Вот те же Фараоны: у них свои заморочки. Фараоны ходили всегда минимум по двое, гордым медленным шагом, и смотрели на всех свысока. У каждого Фараона было оружие. Особенно ценились дубинки, но уважали так же ножи и пистолеты с пластиковыми пульками, которые здесь можно было легально хранить. Других ребят Фараоны считали на голову ниже себя, и это Клыка подбешивало. Единственным плюсом было то, что к нему не лезли хотя бы жители других комнат.
Те же Чумные — личности, совсем больные на голову. У чумных ценилась не сила и не власть, и даже не количество оружия. В почете была… мягко говоря, безрассудность. Если кто-то мог посреди коридора заорать и ни с того ни с сего наброситься на случайного прохожего — это считалось проявлением крутости. Чумные были главными поставщиками баллончиков с краской, запрещённой еды и неизвестных болячек. Они рисовали себе фломастерами тату, самые смелые — вбивали под кожу иголками. Они ходили в ярких банданах, черных кожаных куртках и перчатках без пальцев, пили пиво, вели себя громко и раздражающе, качали права перед воспитателями, пугали мелких и отжимали у них бутерброды с завтрака. Возможно, бывший Чумной и прижился бы в другой стае. Ему, наверное, было бы все равно. Какая разница, где мешать окружающим жить? Но вот остальные, попав к Чумным, не продержались бы и дня.
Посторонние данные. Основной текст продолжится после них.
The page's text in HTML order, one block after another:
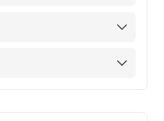
System
for Medical Sciences
City
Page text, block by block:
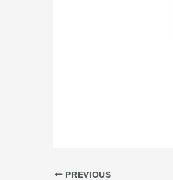
PREVIOUS

Особенно это касалось Фазанов. Фазаны были из той породы ребят, с которыми Клык привык кооперироваться по двое-трое. Хилые, трусливые, обычно в шерстяных безрукавках и с большими очками, они давали Клыку списывать на контрольных работах. Взамен Клык колотил тех, кто к ним приставал. Без особого энтузиазма, это была просто работа. Честно сказать, иногда занудные и правильные товарищи вызывали в нём даже больше раздражения, чем самые отпетые драчуны, но Клык не поднимал на слабых руку из принципа. Наверное, из-за такого практичного подхода к общению у него и не было близких друзей…
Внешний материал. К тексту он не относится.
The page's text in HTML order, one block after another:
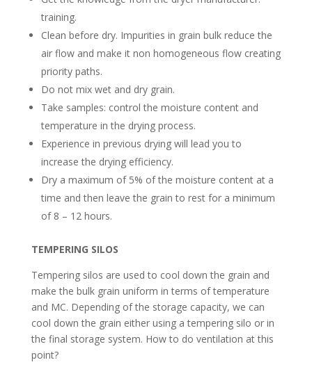
training.
Clean before dry. Impurities in grain bulk reduce the
air flow and make it non homogeneous flow creating
priority paths.
Do not mix wet and dry grain.
Take samples: control the moisture content and
temperature in the drying process.
Experience in previous drying will lead you to
increase the drying efficiency.
Dry a maximum of 5% of the moisture content at a
time and then leave the grain to rest for a minimum
of 8 – 12 hours.
TEMPERING SILOS
Tempering silos are used to cool down the grain and
make the bulk grain uniform in terms of temperature
and MC. Depending of the storage capacity, we can
cool down the grain either using a tempering silo or in
the final storage system. How to do ventilation at this
point?

Помимо гордых Фараонов, отмороженных Чумных и до тошноты правильных Фазанов было ещё три группы: Жуки, Мыши и Дельфины. У Мышей Клык пока ничего общего не нашел, и вычислял методом отбора, Жуки в основном состояли из мелких, до двенадцати, и всегда ходили минимум по трое, а Дельфинов выделяла манера одеваться (в яркое и блестящее) и особая страсть к музыке. Из всех стай Дельфины показались Клыку самыми доброжелательными. Они охотнее других поддерживали беседу, предлагали помощь, когда он в первое время терялся по пути в столовую или учебные кабинеты, не бросались ни на кого, не осуждали. Пожалуй, единственным их минусом был длинный язык — никто так не любил поговорить о себе, как Дельфин, и если не дай бог тебе случилось отвлечься во время его длинной речи, то Дельфин страшно обижался. Помимо Фараонов, это была единственная группа, где Олег знал кого-то по имени. Филин был одним из них.
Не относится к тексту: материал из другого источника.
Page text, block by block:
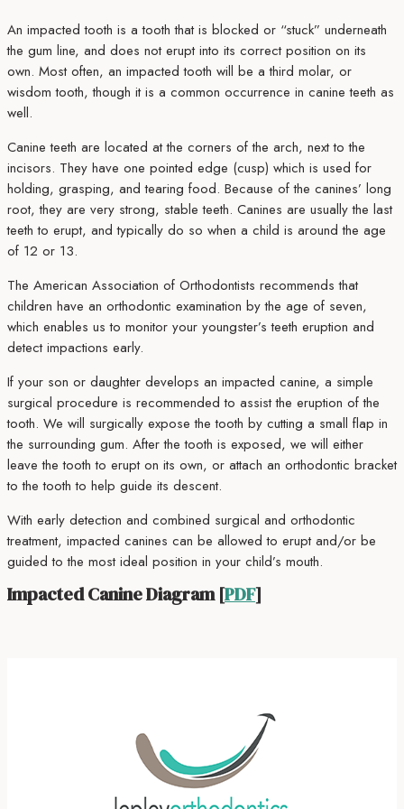
An impacted tooth is a tooth that is blocked or “stuck” underneath
the gum line, and does not erupt into its correct position on its
own. Most often, an impacted tooth will be a third molar, or
wisdom tooth, though it is a common occurrence in canine teeth as
well.
Canine teeth are located at the corners of the arch, next to the
incisors. They have one pointed edge (cusp) which is used for
holding, grasping, and tearing food. Because of the canines’ long
root, they are very strong, stable teeth. Canines are usually the last
teeth to erupt, and typically do so when a child is around the age
of 12 or 13.
The American Association of Orthodontists recommends that
children have an orthodontic examination by the age of seven,
which enables us to monitor your youngster’s teeth eruption and
detect impactions early.
If your son or daughter develops an impacted canine, a simple
surgical procedure is recommended to assist the eruption of the
tooth. We will surgically expose the tooth by cutting a small flap in
the surrounding gum. After the tooth is exposed, we will either
leave the tooth to erupt on its own, or attach an orthodontic bracket
to the tooth to help guide its descent.
With early detection and combined surgical and orthodontic
treatment, impacted canines can be allowed to erupt and/or be
guided to the most ideal position in your child’s mouth.
Impacted Canine Diagram [PDF]

При таком разбросе казалось очевидным, что Чумные будут общаться с Фараонами, а Дельфины найдут что-нибудь общее с Фазанами или Мышами, вот только ничего в доме не работало так, как должно. Вместо послушных Фазанов, Дельфины решили водить дружбу с Чумными — и это при их разнице в темпераменте! Фазаны, которым явно нужна была чужая помощь и защита (мало того, что заучки, они все были колясниками) держались особняком. Мыши поддерживали Фараонов, хотя на месте кого угодно Клык бы не стал этого делать. А мелкие Жуки только путались под ногами в этой успевшей закрепиться политической картине.
Особенно ярко это проявлялось в столовой, где собирались все представители всех стай.
— Котлеты из индейки в форме рыбы, кого они пытаются обмануть? — скучающе протянул Сверчок, ломая вилкой чудо местной кухни и смешивая с пшенкой.
На вкус Клык не дал бы и индейку. Это была какая-то странная смесь курицы и жира с картоном, пригодная только для того, чтоб кинуть ею в неприятного соседа. Этим, впрочем, и занимались Чумные. Будто осознав птичью часть своей личности, рыбы летали: от стола к столу, от тарелки к тарелке, впечатываясь в головы и очень удачно минуя рты. Через пять минут трое из стаи покинули столовую в принудительном порядке. На завтраке и обеде было ещё больше, можно было считать, что Чумные вымотались к вечеру.
— Я вот не понимаю, они реально считают, что это забавно? Смешно, типа? — Кремень скривился в ухмылке, провожая глазами позорную процессию Чумных. — Как дети ебаные, ну ема-е…
— А кто они ещё-то? — подключился Сверчок. — Они и есть дети. Требуют к себе нашего внимания.
Клык хмыкнул. Уж внимания лично Сверчка никто к себе не требовал. А цирк посреди столовой — это да, не слишком весело. Но своими едкими комментариями Фараоны превращали ситуацию в цирк ещё большего масштаба. В целое противостояние. Два политических блока: Мыши с Фараонами против Чумных с Дельфинами. И бедные напуганные Жуки, которым за этим приходится наблюдать.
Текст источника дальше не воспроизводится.